Shares overseas were higher Thursday following gains on Wall Street on Wednesday. In Asia, the Nikkei 225 rose 0.9% and the Kospi Composite rose 1.3%, while the Hang Seng slipped 0.4% and the Shanghai Composite lost 0.6%.

The Stoxx Europe 600 fell 0.6%. Germany’s DAX lost 0.5%, the U.K.’s FTSE 100 declined 0.6%, and the French CAC 40 ticked up 0.3%. France’s government on Thursday is releasing details of a €100 billion- ($118 billion) recovery plan.

Oil slid Thursday, with the price of West Texas Intermediate crude down 2% and Brent crude off by 2.2%.

Facebook (FB) shares fell 5.5% after the social media giant said Thursday that it plans to halt having new political ads on its platform in the week leading up to the U.S. election.
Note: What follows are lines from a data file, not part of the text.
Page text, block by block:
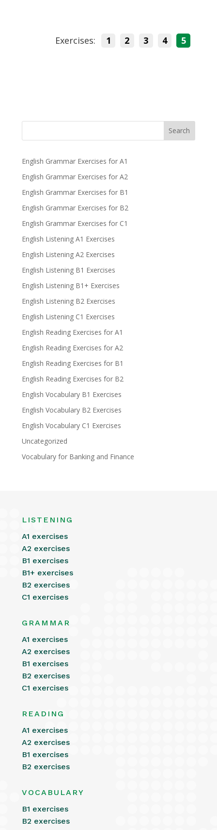
Exercises: 1 2 3 4 5
Search
English Grammar Exercises for A1
English Grammar Exercises for A2
English Grammar Exercises for B1
English Grammar Exercises for B2
English Grammar Exercises for C1
English Listening A1 Exercises
English Listening A2 Exercises
English Listening B1 Exercises
English Listening B1+ Exercises
English Listening B2 Exercises
English Listening C1 Exercises
English Reading Exercises for A1
English Reading Exercises for A2
English Reading Exercises for B1
English Reading Exercises for B2
English Vocabulary B1 Exercises
English Vocabulary B2 Exercises
English Vocabulary C1 Exercises
Uncategorized
Vocabulary for Banking and Finance
LISTENING
A1 exercises
A2 exercises
B1 exercises
B1+ exercises
B2 exercises
C1 exercises
GRAMMAR
A1 exercises
A2 exercises
B1 exercises
B2 exercises
C1 exercises
READING
A1 exercises
A2 exercises
B1 exercises
B2 exercises
VOCABULARY
B1 exercises
B2 exercises

Campbell Soup (CPB) shares fell 7.7% even though the soup maker’s fiscal fourth-quarter results exceeded Wall Street forecasts for both revenue and earnings. 

CrowdStrike (CRWD) shares plunged 9.1% despite the cloud-based security software company’s fiscal second quarter results topping estimates.
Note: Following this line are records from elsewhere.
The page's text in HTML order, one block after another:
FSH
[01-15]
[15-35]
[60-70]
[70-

Tesla (TSLA) shares were down 9.5% after news Wednesday that its largest outside shareholder, Baillie Gifford, cut its stake in the electric-car company, citing portfolio constraints due to the “substantial increase” in the company’s stock.

Kensington Capital Acquisition (KCAC), a special-purpose acquisition company, or SPAC, soared over 65% after announcing a deal to merge with QuantumScape, a maker of batteries for electric vehicles. The hot market for anything EV-related continues.